The AAAA launched its Choice of Repairer campaign in 2009, with the intention of promoting choice and competition in vehicle repair, servicing, replacement parts and accessories sector by eliminating any technical or legal barriers that impact on Australian consumers' right to have their vehicle serviced, maintained and repaired at the workshop of their choice. After several years of advocacy by the AAAA, a major inquiry into data sharing was undertaken the Commonwealth Consumer Affairs Advisory Council in 2012. Following the publication of this report, a voluntary agreement was reached between AAAA and four other industry associations on the sharing of essential service and repair data.

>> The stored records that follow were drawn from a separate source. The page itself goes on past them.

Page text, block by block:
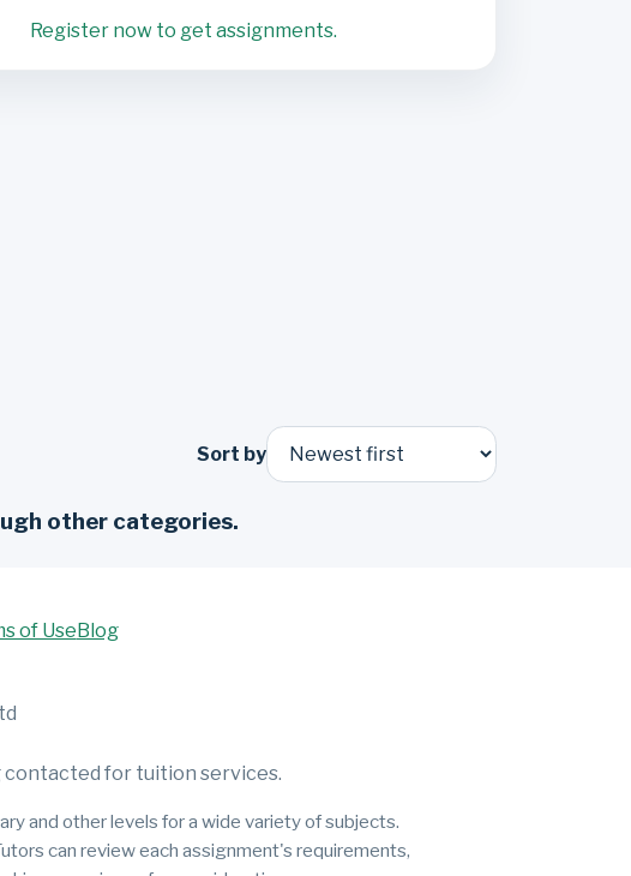
Register now to get assignments.
Sort by
other categories.
of Use Blog
contacted for tuition services.
and other levels for a wide variety of subjects.
can review each assignment's requirements,
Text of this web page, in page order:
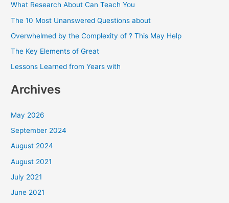
o
r
:
What Research About Can Teach You
The 10 Most Unanswered Questions about
Overwhelmed by the Complexity of ? This May Help
The Key Elements of Great
Lessons Learned from Years with
Archives
May 2026
September 2024
August 2024
August 2021
July 2021
June 2021
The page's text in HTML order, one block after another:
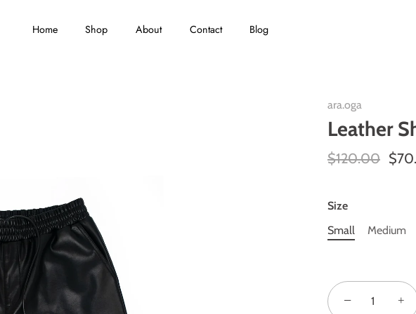
Home Shop About Contact Blog
ara.oga
Leather
$120.00
Size
Small
Medium
− +
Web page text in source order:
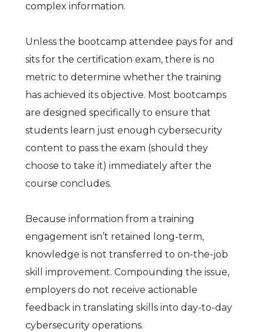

== Business Development ==

The AAAA actively promotes the automotive aftermarket industry throughout Australia and overseas. Working with Government agencies, trade show promoters and international automotive aftermarket associations, the AAAA regularly leads delegations of exhibitors and buyers to international trade shows and events. The AAAA's own trade show, the Australian Auto Aftermarket Expo, provides a forum for industry to promote its products and services and develop new business, both locally and internationally. In 2007, the Collision Repair Expo was launched in conjunction with the Australian Auto Aftermarket Expo.

In March 2012 the AAAA was appointed the main auspice body for Australian Automotive Week by the Victorian Government and coordinated a comprehensive program to promote the industry's products and services to local and export markets.